Admonition #2: Wake up Every Morning with a Purpose
When I shared my plans of retirement with my men’s prayer group, they all offered their own advice. None more important than to wake up each morning with a purpose. They also agreed that I would soon discover that retirement is just as busy as when I worked for a paycheck. They were right.
This advice resonated with me. I had recently finished reading the book, Finishing Well, by Bob Buford. He had interviewed some of the smartest and most successful people in the world and discovered that the ones most enjoying life had found a way to move from “success to significance” in their later years. One such pearl of wisdom was a reminder that “We are made to work; and to maintain meaning in our lives, we need to be engaged in work that has meaning and purpose.”
When I started dating a few years after losing my wife to cancer in 2011, I met some fascinating women. I’ll never forget one lady who had just retired from a successful career. She was looking forward to this next phase of her life and traveling the world, hopefully with a husband. We seemed to hit it off. I initially thought the relationship showed promise. But as we got to know one another, it became increasingly evident that we had, shall I say, differing priorities. She had never married, never had children. When she asked me if my grandchildren would interfere with our traveling, I explained in no uncertain terms that my grandchildren took priority and any traveling would be secondary. That signaled the end of that relationship.
Retirement should be more than just playing golf or traveling the world. It most certainly involves more than becoming a couch potato and binge-watching your favorite television shows. There is nothing wrong with golf or traveling; it’s just that checking off items on a Bucket List hardly qualifies as activities with meaning and purpose.
In his book, Finishing Well, Bob Buford interviewed Dr. Armand Nicholi, editor of The Harvard Guide to Psychiatry. Dr.
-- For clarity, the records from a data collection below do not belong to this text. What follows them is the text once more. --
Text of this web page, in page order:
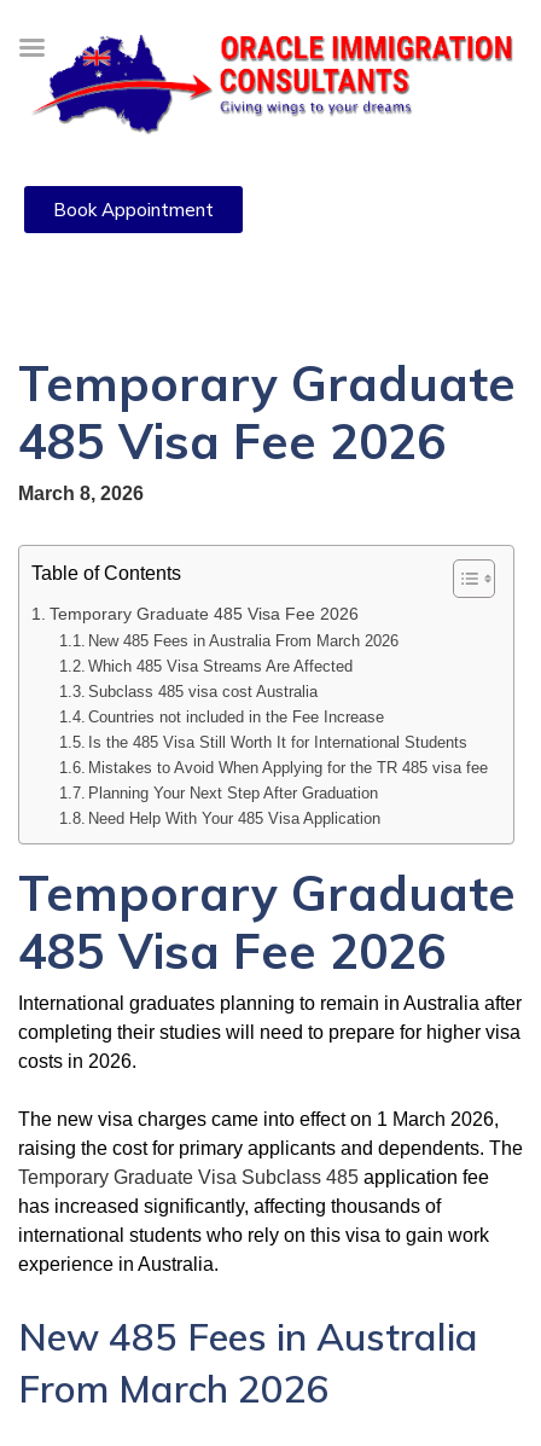
Book Appointment
Temporary Graduate
485 Visa Fee 2026
March 8, 2026
Table of Contents
Temporary Graduate 485 Visa Fee 2026
New 485 Fees in Australia From March 2026
Which 485 Visa Streams Are Affected
Subclass 485 visa cost Australia
Countries not included in the Fee Increase
Is the 485 Visa Still Worth It for International Students
Mistakes to Avoid When Applying for the TR 485 visa fee
Planning Your Next Step After Graduation
Need Help With Your 485 Visa Application
Temporary Graduate
485 Visa Fee 2026
International graduates planning to remain in Australia after
completing their studies will need to prepare for higher visa
costs in 2026.
The new visa charges came into effect on 1 March 2026,
raising the cost for primary applicants and dependents. The
Temporary Graduate Visa Subclass 485 application fee
has increased significantly, affecting thousands of
international students who rely on this visa to gain work
experience in Australia.
New 485 Fees in Australia
From March 2026

Nicholi, who also taught at Harvard, made the following observation: “The people who feel the best about themselves after retirement are those who get involved in some kind of work or activity where they can make a contribution to others, such as volunteer work, mentoring, or teaching. Sharing your wealth through charitable giving and philanthropy is important, but sharing your knowledge is every bit as important. It’s the opposite of ‘fame and fortune,’ but it has lasting significance. I’ve often said,’The fruit of my work grows on other people’s trees.’”
When I moved into Retirement Mode, I focused on what I could do to serve others. I volunteered at a Food Bank and a homeless shelter. I taught religious education classes, mentored young adults, and spent as much time as I could with my growing herd of grandchildren. Leaving a legacy for them was and still is a priority. Publishing my book, Walking Through the Valley of Tears, my personal grief journey, also opened new opportunities to help others via a grief ministry.
Oh, I still get in a round of golf each week and make an occasional trip. I consume books and enjoy writing personal reflections. TheBuddyBlog.com has become a mission in itself as I reflect on the things that now matter most.
While I had some good-natured fun offering my friend my services as a retirement advisor, what I really was trying to communicate is that a successful retirement experience requires more than having enough money to live on. It requires something to live for.… in the waking up every morning with a purpose.
In other words, I don’t believe in retirement; I believe in re-purposement. If you are blessed with the financial resources to no longer work for a living, you now have the free time to repurpose how you spend your time, and the most fulfilling way to do that is in service to others.
Find your passion, find your purpose, and I pray you will find finishing well a legacy worth leaving.